Implementation of cannon's algorithm using MPI and CUDA to explore the use of Compression in Cuda-Aware MPI Applications. The compression relies on ndzip, which is included in this repository as a submodule
- CMake >= 3.18
- GCC >= 10.3.0
- Linux (tested on x86_64)
- Boost >= 1.66
- Cuda >= 11.3
- Cuda-Aware MPI Implementation (tested on OpenMPI v4.1.1)
mkdir build
cmake -B build .
cmake --build build -j
two executables will be build:
- Cannons_Algorithm
- Cannons_Algorithm_Comp
Both can be used for distributed matrix multiplication using cannon's algorithm. Cannons_Algorithm_Comp compresses the subblocks with ndzip before sending them to another node. The receiving node will then decompress the data.
The application takes two parameters:
- size of the matrizes
- path to file with testdata
The first parameter sets the size of the matrizes.
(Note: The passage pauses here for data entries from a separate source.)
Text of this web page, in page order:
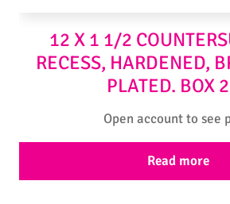
12 X 1 1/2
RECESS, HARDENED,
PLATED. BOX
Open account to see
Read more

For example with a given argument of 8192 the programm will execute a distributed multiplication of two matrizes each with a size of 8192 x 8192.
The second parameter expects a path to a binary file with double precision floating point data. With this data the matrizes will be populated. The layout of this data file has to be the same as the double precision floating point datasets provided by Martin Burtscher [Link].
This implementation has been tested on the HPC System JUSUF, located at the Research Center in Jülich.
An example SLURM Jobscript is provided which was used for testing on JUSUF.